With the pictures omitted, transcribe each line below exactly as it is.

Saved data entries
[Start of section]

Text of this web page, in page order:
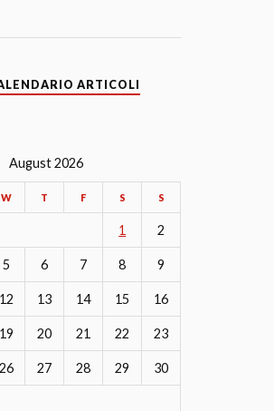
ARTICOLI
August 2026
W T F S S
1 2
5 6 7 8 9
12 13 14 15 16
19 20 21 22 23
26 27 28 29 30
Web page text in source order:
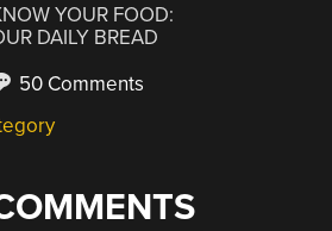
YOUR FOOD:
DAILY BREAD
50 Comments
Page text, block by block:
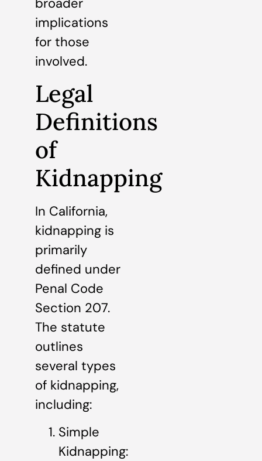
broader
implications
for those
involved.
Legal
Definitions
of
Kidnapping
In California,
kidnapping is
primarily
defined under
Penal Code
Section 207.
The statute
outlines
several types
of kidnapping,
including:
Simple
Kidnapping:
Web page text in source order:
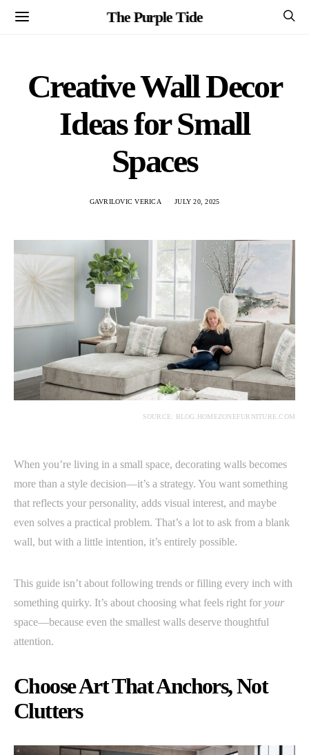
The Purple Tide
Creative Wall Decor
Ideas for Small
Spaces
GAVRILOVIC VERICA JULY 20, 2025
SOURCE: BLOG.HOMEZONEFURNITURE.COM
When you’re living in a small space, decorating walls becomes
more than a style decision—it’s a strategy. You want something
that reflects your personality, adds visual interest, and maybe
even solves a practical problem. That’s a lot to ask from a blank
wall, but with a little intention, it’s entirely possible.
This guide isn’t about following trends or filling every inch with
something quirky. It’s about choosing what feels right for your
space—because even the smallest walls deserve thoughtful
attention.
Choose Art That Anchors, Not
Clutters
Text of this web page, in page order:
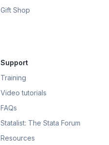
Gift Shop
Support
Training
Video tutorials
FAQs
Statalist: The Stata Forum
Resources
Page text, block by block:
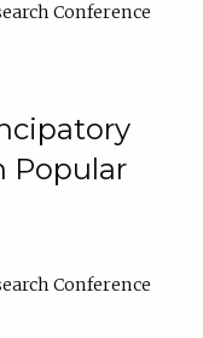
Conference
Popular
Conference
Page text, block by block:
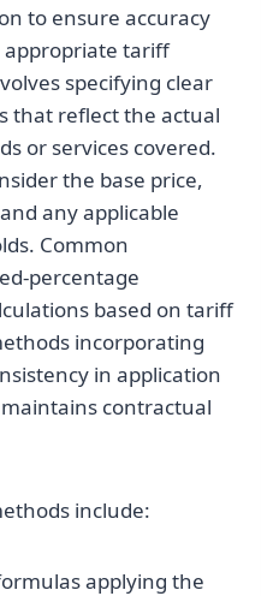
to ensure accuracy
appropriate tariff
specifying clear
that reflect the actual
or services covered.
the base price,
any applicable
Common
percentage
based on tariff
incorporating
in application
contractual
include:
applying the
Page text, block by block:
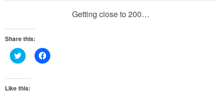
Getting close to 200…
Share this:
Click
to
Twitter
(Opens
Click
to
Like this:

[End of section]

- [Reply to the task]
Text of this web page, in page order:
ARTICOLI
August 2026
W T F S S
1 2
5 6 7 8 9
12 13 14 15 16
19 20 21 22 23
26 27 28 29 30
Web page text in source order:
YOUR FOOD:
DAILY BREAD
50 Comments
Page text, block by block:
broader
implications
for those
involved.
Legal
Definitions
of
Kidnapping
In California,
kidnapping is
primarily
defined under
Penal Code
Section 207.
The statute
outlines
several types
of kidnapping,
including:
Simple
Kidnapping:
Web page text in source order:
The Purple Tide
Creative Wall Decor
Ideas for Small
Spaces
GAVRILOVIC VERICA JULY 20, 2025
SOURCE: BLOG.HOMEZONEFURNITURE.COM
When you’re living in a small space, decorating walls becomes
more than a style decision—it’s a strategy. You want something
that reflects your personality, adds visual interest, and maybe
even solves a practical problem. That’s a lot to ask from a blank
wall, but with a little intention, it’s entirely possible.
This guide isn’t about following trends or filling every inch with
something quirky. It’s about choosing what feels right for your
space—because even the smallest walls deserve thoughtful
attention.
Choose Art That Anchors, Not
Clutters
Text of this web page, in page order:
Gift Shop
Support
Training
Video tutorials
FAQs
Statalist: The Stata Forum
Resources
Page text, block by block:
Conference
Popular
Conference
Page text, block by block:
to ensure accuracy
appropriate tariff
specifying clear
that reflect the actual
or services covered.
the base price,
any applicable
Common
percentage
based on tariff
incorporating
in application
contractual
include:
applying the
Page text, block by block:
Getting close to 200…
Share this:
Click
to
Twitter
(Opens
Click
to
Like this:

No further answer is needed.